I am an assistant professor at the University of Cambridge.
My fields of research are econometrics, network econometrics, and machine learning.
Asymptotic Theory Under Network Stationarity
This paper develops an asymptotic theory for network data based on the concept of network stationarity that explicitly relates the network topology to the dependence among network entities. The framework utilizes a classifier function to assign classes to vertex pairs, and network stationarity assumes that conditional covariances depend only on the assigned class. An asymptotic theory is developed for a growing network, including laws of large numbers, an autocovariance function consistency result, and a central limit theorem, where a large portion of assumptions is random graph regularity conditions, particularly those on class sizes. The weak dependence assumptions use conditional strong mixing adapted to networks. The proposed framework is illustrated through an application to microfinance data of Indian villages.

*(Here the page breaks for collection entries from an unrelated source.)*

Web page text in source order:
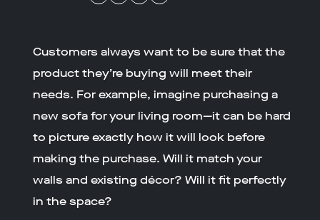
Customers always want to be sure that the
product they’re buying will meet their
needs. For example, imagine purchasing a
new sofa for your living room—it can be hard
to picture exactly how it will look before
making the purchase. Will it match your
walls and existing décor? Will it fit perfectly
in the space?

We propose a cross-classification rule for the dependent and explanatory variables resulting in a contingency table such that the classical trinity of chi-square statistics can be used to check for conditional distribution specification. The resulting Pearson statistic is equal to the Lagrange multiplier statistic. We also provide a Chernoff-Lehmann result for the Pearson statistic using the raw data maximum likelihood estimator, which is applied to show that the corresponding limiting distribution of the Wald statistic does not depend on the number of parameters. The asymptotic distribution of the proposed statistics does not change when the grouping is data dependent. An algorithm allowing to control the number of observations per cell is developed. Monte Carlo experiments provide evidence of the excellent size accuracy of the proposed tests and their good power performance, compared to omnibus tests, in high dimensions.
Work in Progress
Nonparametric Estimation of Low-Rank Graphons (with László Györfi and Gábor Lugosi)
Network Dependence Counterfactuals and Their Estimation Using Machine Learning
This paper introduces a new concept of network dependence counterfactuals. While counterfactual measures of outcome variables are well-understood, counterfactual dependence between outcome variables has not been considered. In this paper we exploit the network stationarity assumption allowing to estimate, given a single network observation, the counterfactual covariance between outcome variables of any two network entities under a given hypothetical network structure. We further propose a more flexible estimation procedure using machine learning algorithms. As an application, we suggest a series of vertex and edge influence and network robustness measures and illustrate them on microfinance data from Indian villages.